§ ABOUT THIS TASK
Within the listing that follows, reproduce exactly the lines starting at the line with "Get started for free" and ending at the line with "from the collective", inclusive, and only those. Pictures are dropped.

§ SUPPLIED DATA
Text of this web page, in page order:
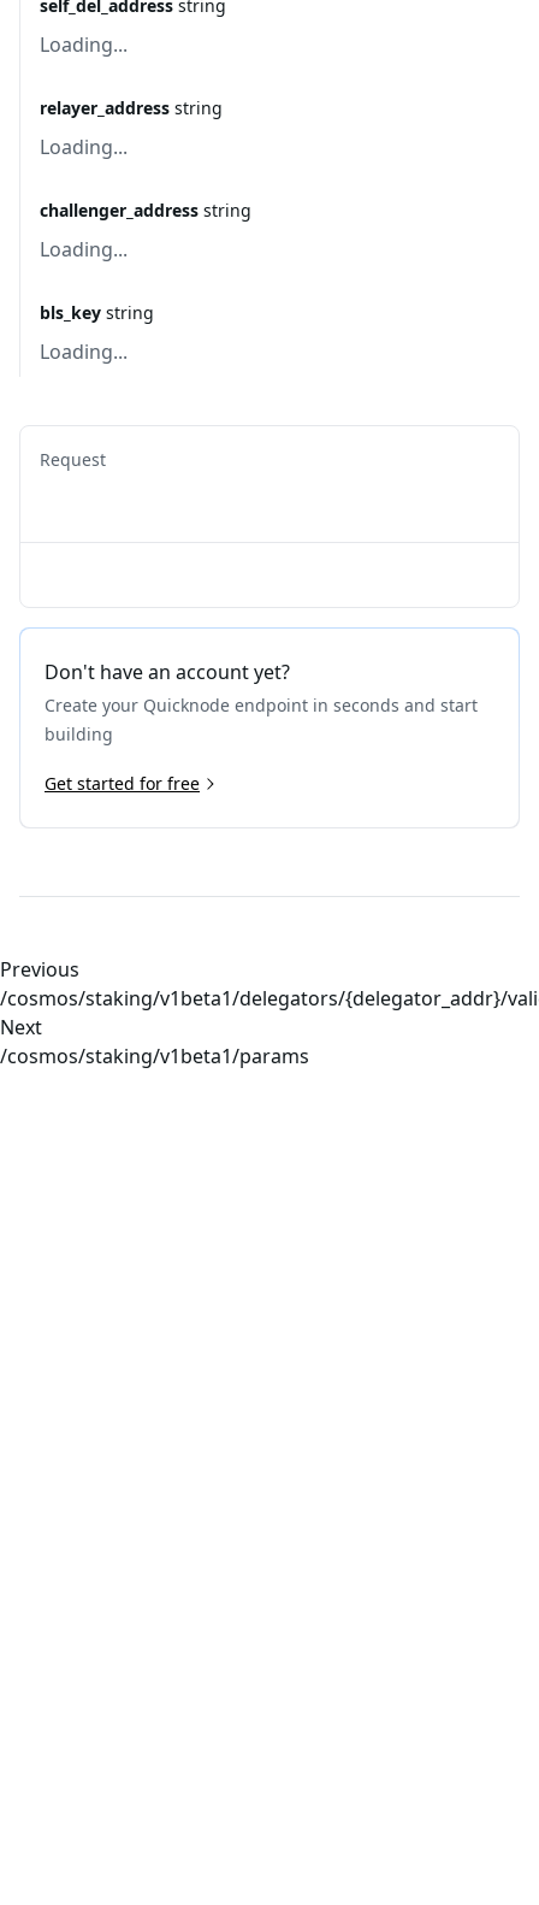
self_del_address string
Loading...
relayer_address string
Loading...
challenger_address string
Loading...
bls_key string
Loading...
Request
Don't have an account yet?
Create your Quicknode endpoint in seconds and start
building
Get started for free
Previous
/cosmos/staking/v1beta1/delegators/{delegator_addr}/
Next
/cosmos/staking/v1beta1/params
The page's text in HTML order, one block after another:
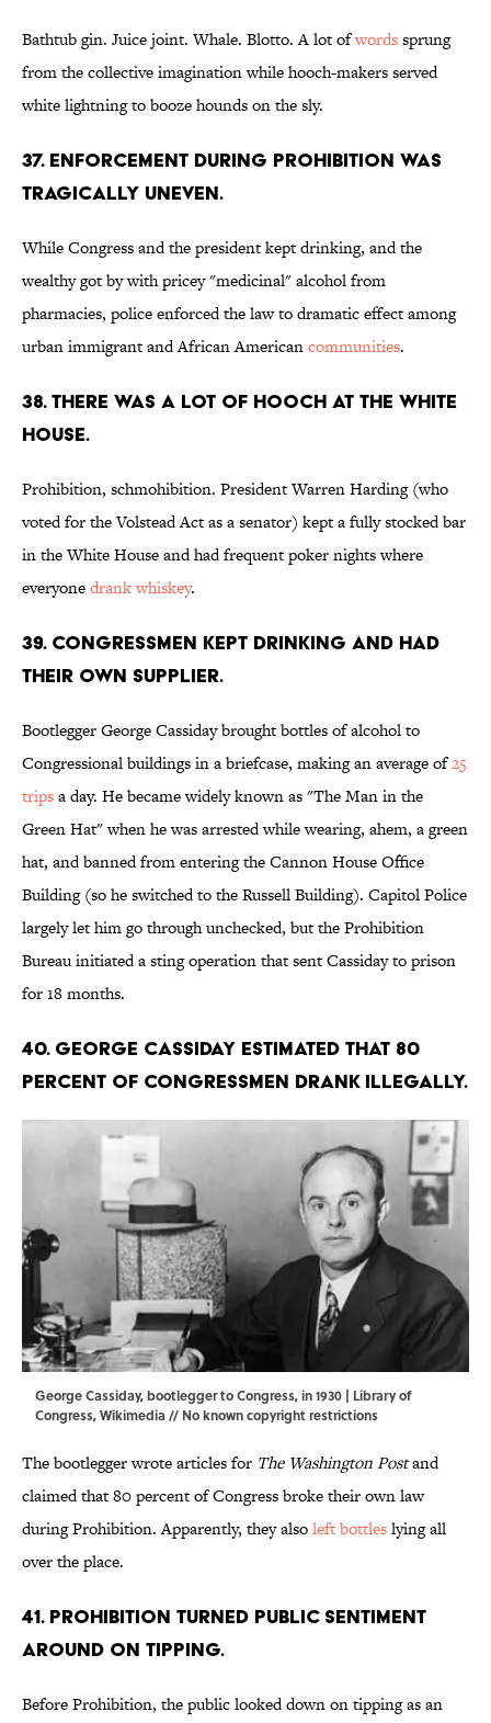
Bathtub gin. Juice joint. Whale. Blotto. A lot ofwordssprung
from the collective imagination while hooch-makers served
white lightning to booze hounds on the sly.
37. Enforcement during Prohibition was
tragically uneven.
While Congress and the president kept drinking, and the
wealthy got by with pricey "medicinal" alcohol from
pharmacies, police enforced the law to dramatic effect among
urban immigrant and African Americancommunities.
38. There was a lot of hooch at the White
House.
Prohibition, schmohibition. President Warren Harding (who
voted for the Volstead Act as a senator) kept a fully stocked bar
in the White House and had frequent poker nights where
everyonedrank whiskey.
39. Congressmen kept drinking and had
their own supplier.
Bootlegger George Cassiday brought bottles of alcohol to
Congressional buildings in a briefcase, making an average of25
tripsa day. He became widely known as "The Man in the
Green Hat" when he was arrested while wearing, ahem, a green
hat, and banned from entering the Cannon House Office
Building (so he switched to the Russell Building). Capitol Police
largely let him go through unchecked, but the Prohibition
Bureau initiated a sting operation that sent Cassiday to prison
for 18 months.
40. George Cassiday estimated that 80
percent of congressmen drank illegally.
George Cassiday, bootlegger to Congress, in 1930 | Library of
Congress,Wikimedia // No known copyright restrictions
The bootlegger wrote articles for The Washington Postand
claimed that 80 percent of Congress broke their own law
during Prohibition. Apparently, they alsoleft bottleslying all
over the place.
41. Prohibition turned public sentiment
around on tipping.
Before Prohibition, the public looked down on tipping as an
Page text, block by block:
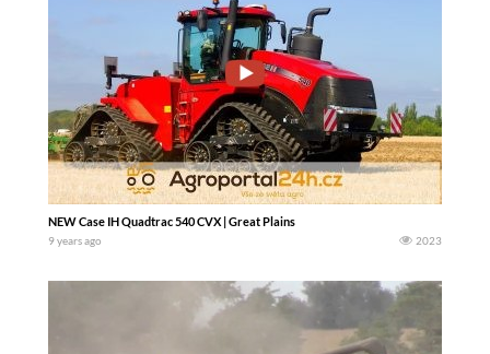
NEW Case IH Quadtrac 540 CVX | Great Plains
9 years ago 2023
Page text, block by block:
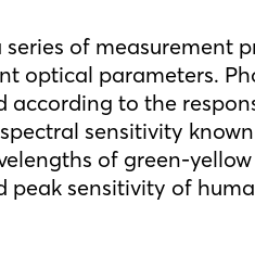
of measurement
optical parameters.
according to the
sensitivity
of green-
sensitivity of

§ OUTPUT FOR THIS EXERCISE
Get started for free
Previous
/cosmos/staking/v1beta1/delegators/{delegator_addr}/
Next
/cosmos/staking/v1beta1/params
The page's text in HTML order, one block after another:
Bathtub gin. Juice joint. Whale. Blotto. A lot ofwordssprung
from the collective imagination while hooch-makers served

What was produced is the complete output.